Table 7 Comparative data of the proposed method with the prototype method №№ pp Materials Cost, rub. Analogue The inventive method one 2 3 four 5 1. The cost of reagents one Copper (II) -CuCl ₂ Chloride 236 + 2 NH ₃ - conc. solution 36 + 3 Isopropyl alcohol 140 + four Technical ethyl alcohol 60 + 5 KOH (standard title) 128 + 6 I ₂ - standard title 80 + Total: 412 268 2. The reliability of the method The organic phase is yellow, the alcohol-water phase is yellow-green. The organic phase is yellow, the alcohol-water phase is red-brown, and the “iris” is blue at the interface.

Thus, the table shows that the cost of the claimed method is almost two times cheaper than the prototype, the reagents used are widely used in the analysis of quality control of fuels and lubricants. The increase in the reliability of the method is explained by clear phase boundaries, the presence of a blue “iris” at the interface between the organic and water-alcohol phases.

Information sources

1. Bashkatova S.T. Additives to diesel fuels. Abstract of the dissertation, Doctor of Technical Sciences, 1994, p. 9.

2. Terteryan R.A. Depressor additives to oils, fuels and oils. M .: Chemistry, 1990, p. 17.

3. Patent No. 2204831 (Russia). Colorimetric method for determining the presence of depressant additives in diesel fuels. Gribanovskaya M.G., Privalenko A.N. et al. Published May 20, 2003 (prototype).

4. Patent No. 2199738 (Russia). A method for determining the presence of depressant additives in diesel fuels. Gribanovskaya M.G., Privalenko A.N. et al. Published on February 27, 2003.

5. GOST 5066-91 "Methods for determining the cloud point, the onset of crystallization."

6. GOST 22254-92 "Method for determining the ultimate filterability on a cold filter."

7. GOST 20287-91 “Methods for determination of pour points and pour points”.

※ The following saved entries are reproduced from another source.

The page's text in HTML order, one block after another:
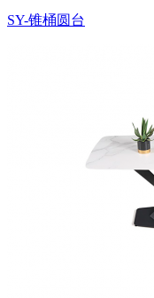
SY-锥桶圆台
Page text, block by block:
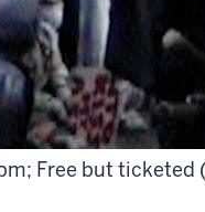
Free but
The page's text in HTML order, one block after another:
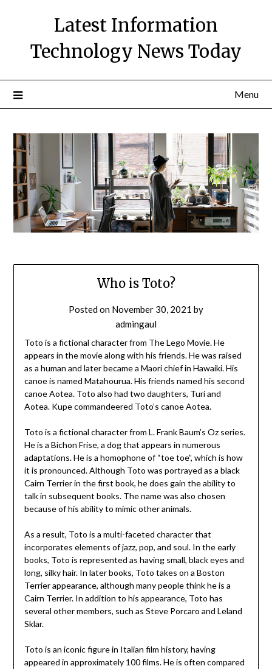
Latest Information
Technology News Today
Menu
Who is Toto?
Posted on November 30, 2021 by
admingaul
Toto is a fictional character from The Lego Movie. He
appears in the movie along with his friends. He was raised
as a human and later became a Maori chief in Hawaiki. His
canoe is named Matahourua. His friends named his second
canoe Aotea. Toto also had two daughters, Turi and
Aotea. Kupe commandeered Toto’s canoe Aotea.
Toto is a fictional character from L. Frank Baum’s Oz series.
He is a Bichon Frise, a dog that appears in numerous
adaptations. He is a homophone of “toe toe”, which is how
it is pronounced. Although Toto was portrayed as a black
Cairn Terrier in the first book, he does gain the ability to
talk in subsequent books. The name was also chosen
because of his ability to mimic other animals.
As a result, Toto is a multi-faceted character that
incorporates elements of jazz, pop, and soul. In the early
books, Toto is represented as having small, black eyes and
long, silky hair. In later books, Toto takes on a Boston
Terrier appearance, although many people think he is a
Cairn Terrier. In addition to his appearance, Toto has
several other members, such as Steve Porcaro and Leland
Sklar.
Toto is an iconic figure in Italian film history, having
appeared in approximately 100 films. He is often compared
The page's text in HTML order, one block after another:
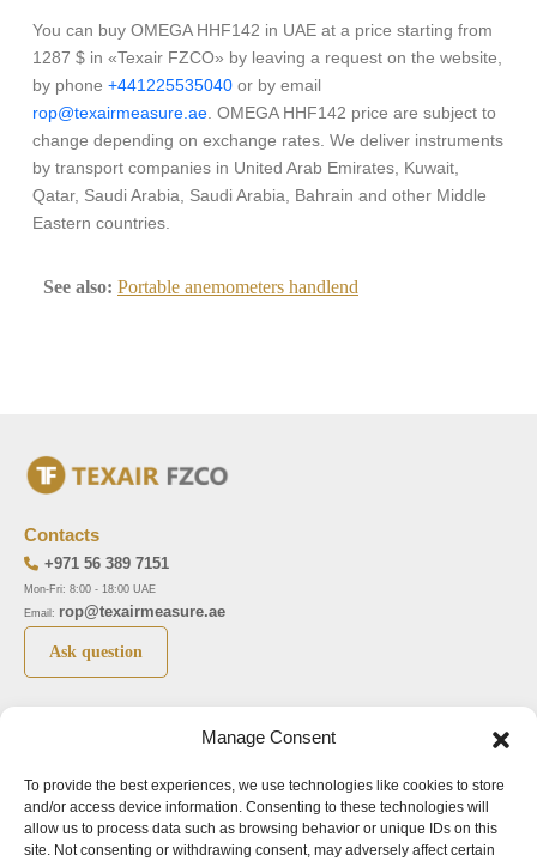
Manage Consent
To provide the best experiences, we use technologies like cookies to store
and/or access device information. Consenting to these technologies will
allow us to process data such as browsing behavior or unique IDs on this
site. Not consenting or withdrawing consent, may adversely affect certain
You can buy OMEGA HHF142 in UAE at a price starting from
1287 $ in «Texair FZCO» by leaving a request on the website,
by phone +441225535040 or by email
rop@texairmeasure.ae . OMEGA HHF142 price are subject to
change depending on exchange rates. We deliver instruments
by transport companies in United Arab Emirates, Kuwait,
Qatar, Saudi Arabia, Saudi Arabia, Bahrain and other Middle
Eastern countries.
See also: Portable anemometers handlend
Top 5 manufactures
LIMATHERM
LIGHTHOUSE
Top 5 instuments
Airborne particle counter SOLAIR
Pressure gauge MAGNEHELIC-2000
Pressure transmitter MAGNESENSE MSX
Contacts
+971 56 389 7151
Mon-Fri: 8:00 - 18:00 UAE
Email: rop@texairmeasure.ae
Ask question

8. Materials of the symposium “Paraffin crystallization modifiers” for the National Research and Production Enterprise of the USSR Technological Department of Paramines. Abingdon, Oxon, UK, Moscow June 20-21, 1979

Claims (1)

A method for determining the presence of depressant additives based on a copolymer of ethylene with vinyl acetate in diesel fuels, including sampling a fuel, adding a catalyst to it, mixing the mixture, followed by heating and cooling the mixture to a temperature of 18 ... 20 ° C, mixing the mixture, settling it, separation mixtures into phases and determination of the presence of depressant additives by a color change, characterized in that after the addition of the catalyst, the saponification (hydrolysis) reaction of the ether groups contained in the molecules of the copolymer e ilene with vinyl acetate, when heating and maintaining the mixture in a boiling water bath under reflux for at least 15 minutes, after cooling and stirring, a sample of 2 ... 3 ml of the mixture is taken, an indicator is added, it is mixed and after separation of the mixture into phases the presence of a depressant additive is judged by the appearance of a red-brown color of the water-alcohol phase and the “iris” of blue color at the interface between the organic and water-alcohol phases, while a 0.5 n water-alcohol solution of KOH in volume ratio to robe fuel of 1.0: 2.5, and used as an index of 0.2 N alcohol solution of iodine in a volume ratio to the sample of 0.25: 1.0.